== Data shown

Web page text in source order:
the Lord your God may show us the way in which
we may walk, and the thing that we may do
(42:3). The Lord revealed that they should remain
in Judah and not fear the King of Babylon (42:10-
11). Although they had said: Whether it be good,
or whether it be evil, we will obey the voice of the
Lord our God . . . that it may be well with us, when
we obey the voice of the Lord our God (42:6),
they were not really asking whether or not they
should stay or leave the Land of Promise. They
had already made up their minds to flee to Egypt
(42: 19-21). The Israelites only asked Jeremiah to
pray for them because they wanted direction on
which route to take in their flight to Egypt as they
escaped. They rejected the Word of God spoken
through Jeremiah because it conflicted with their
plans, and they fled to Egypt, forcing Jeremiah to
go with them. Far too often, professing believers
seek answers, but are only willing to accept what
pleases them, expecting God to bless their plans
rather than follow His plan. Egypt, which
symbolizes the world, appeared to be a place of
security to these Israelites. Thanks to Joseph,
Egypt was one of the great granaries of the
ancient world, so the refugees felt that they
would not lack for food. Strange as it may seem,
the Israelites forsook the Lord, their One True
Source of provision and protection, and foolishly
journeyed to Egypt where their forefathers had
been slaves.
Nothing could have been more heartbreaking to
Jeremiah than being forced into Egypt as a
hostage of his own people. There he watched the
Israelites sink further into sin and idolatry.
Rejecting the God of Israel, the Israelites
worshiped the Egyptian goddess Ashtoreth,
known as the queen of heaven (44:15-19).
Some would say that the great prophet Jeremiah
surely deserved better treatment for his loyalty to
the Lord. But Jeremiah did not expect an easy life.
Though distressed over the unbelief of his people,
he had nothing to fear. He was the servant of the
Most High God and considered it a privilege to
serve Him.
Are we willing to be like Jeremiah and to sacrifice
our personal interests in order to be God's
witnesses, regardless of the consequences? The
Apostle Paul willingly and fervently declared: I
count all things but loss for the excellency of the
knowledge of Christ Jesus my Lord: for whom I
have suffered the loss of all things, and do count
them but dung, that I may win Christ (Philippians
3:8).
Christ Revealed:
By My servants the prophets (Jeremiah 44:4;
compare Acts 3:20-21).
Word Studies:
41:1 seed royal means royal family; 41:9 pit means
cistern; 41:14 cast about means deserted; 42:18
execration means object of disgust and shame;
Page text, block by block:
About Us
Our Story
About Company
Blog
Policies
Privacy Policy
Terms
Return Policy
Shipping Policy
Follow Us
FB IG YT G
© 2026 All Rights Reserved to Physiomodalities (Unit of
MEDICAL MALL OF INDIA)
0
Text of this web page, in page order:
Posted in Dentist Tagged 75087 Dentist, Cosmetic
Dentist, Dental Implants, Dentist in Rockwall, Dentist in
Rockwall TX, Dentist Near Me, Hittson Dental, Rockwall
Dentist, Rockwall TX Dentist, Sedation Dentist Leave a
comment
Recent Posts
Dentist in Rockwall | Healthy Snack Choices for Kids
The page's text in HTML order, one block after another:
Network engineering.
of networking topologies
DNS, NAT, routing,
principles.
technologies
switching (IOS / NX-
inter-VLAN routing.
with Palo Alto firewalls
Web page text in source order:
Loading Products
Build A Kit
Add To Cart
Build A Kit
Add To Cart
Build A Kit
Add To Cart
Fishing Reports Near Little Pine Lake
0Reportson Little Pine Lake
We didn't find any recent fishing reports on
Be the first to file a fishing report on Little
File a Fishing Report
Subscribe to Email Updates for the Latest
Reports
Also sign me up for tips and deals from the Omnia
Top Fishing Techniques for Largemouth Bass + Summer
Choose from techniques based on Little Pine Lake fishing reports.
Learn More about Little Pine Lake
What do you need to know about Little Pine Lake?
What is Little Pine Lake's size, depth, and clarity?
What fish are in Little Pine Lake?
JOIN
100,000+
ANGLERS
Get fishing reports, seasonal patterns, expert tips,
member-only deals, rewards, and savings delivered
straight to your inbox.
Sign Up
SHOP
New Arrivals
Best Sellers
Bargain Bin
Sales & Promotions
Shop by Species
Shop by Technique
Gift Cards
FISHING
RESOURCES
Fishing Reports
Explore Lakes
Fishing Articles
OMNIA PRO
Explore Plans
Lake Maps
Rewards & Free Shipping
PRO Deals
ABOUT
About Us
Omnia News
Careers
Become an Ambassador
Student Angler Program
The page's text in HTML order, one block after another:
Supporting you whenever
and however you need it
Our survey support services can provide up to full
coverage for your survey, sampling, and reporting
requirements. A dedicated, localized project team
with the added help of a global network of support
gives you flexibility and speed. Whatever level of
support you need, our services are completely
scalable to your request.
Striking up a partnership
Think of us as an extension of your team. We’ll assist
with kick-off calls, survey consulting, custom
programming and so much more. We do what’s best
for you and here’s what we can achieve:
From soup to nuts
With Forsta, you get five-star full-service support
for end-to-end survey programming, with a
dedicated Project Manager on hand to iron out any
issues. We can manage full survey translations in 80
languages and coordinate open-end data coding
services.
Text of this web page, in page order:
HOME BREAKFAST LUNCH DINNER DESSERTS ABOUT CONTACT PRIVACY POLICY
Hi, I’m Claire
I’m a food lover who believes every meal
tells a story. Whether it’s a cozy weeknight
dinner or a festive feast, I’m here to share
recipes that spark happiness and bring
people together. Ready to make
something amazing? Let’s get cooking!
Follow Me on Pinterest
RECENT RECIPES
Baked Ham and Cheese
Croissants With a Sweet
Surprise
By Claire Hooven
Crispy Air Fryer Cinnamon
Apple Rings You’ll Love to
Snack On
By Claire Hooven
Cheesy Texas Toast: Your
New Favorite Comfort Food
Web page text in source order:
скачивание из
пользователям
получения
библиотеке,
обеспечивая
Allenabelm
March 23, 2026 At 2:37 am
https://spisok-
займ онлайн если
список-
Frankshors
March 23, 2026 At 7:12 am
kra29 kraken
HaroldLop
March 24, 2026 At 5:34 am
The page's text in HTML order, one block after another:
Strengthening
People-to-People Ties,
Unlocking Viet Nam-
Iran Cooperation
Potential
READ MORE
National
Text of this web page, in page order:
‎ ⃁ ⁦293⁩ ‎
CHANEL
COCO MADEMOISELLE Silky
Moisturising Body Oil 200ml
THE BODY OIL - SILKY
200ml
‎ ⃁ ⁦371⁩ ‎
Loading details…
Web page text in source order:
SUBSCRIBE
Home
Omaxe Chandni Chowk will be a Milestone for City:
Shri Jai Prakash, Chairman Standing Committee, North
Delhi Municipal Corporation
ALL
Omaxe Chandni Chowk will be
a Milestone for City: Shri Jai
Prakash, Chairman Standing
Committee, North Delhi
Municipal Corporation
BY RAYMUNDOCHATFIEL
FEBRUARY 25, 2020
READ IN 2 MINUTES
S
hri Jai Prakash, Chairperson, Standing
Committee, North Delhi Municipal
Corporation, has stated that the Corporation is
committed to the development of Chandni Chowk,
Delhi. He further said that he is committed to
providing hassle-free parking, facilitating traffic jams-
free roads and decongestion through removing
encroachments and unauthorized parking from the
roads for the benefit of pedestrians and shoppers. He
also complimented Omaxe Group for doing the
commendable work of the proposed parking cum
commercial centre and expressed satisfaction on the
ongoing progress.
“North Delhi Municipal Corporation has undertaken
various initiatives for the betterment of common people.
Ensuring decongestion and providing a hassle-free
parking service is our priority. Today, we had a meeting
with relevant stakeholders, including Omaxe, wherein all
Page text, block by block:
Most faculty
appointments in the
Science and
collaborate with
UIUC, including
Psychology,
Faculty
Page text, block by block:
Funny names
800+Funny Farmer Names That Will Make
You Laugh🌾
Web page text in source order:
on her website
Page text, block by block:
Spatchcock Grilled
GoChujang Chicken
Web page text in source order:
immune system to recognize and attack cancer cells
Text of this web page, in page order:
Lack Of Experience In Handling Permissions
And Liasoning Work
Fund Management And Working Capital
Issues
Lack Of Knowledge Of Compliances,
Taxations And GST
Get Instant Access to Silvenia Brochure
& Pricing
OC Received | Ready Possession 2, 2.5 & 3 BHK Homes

====

# [Exercise requirements]
Each line of the listing that contains the word "voice" must be copied.

# [Problem solution]
or whether it be evil, we will obey the voice of the
we obey the voice of the Lord our God (42:6),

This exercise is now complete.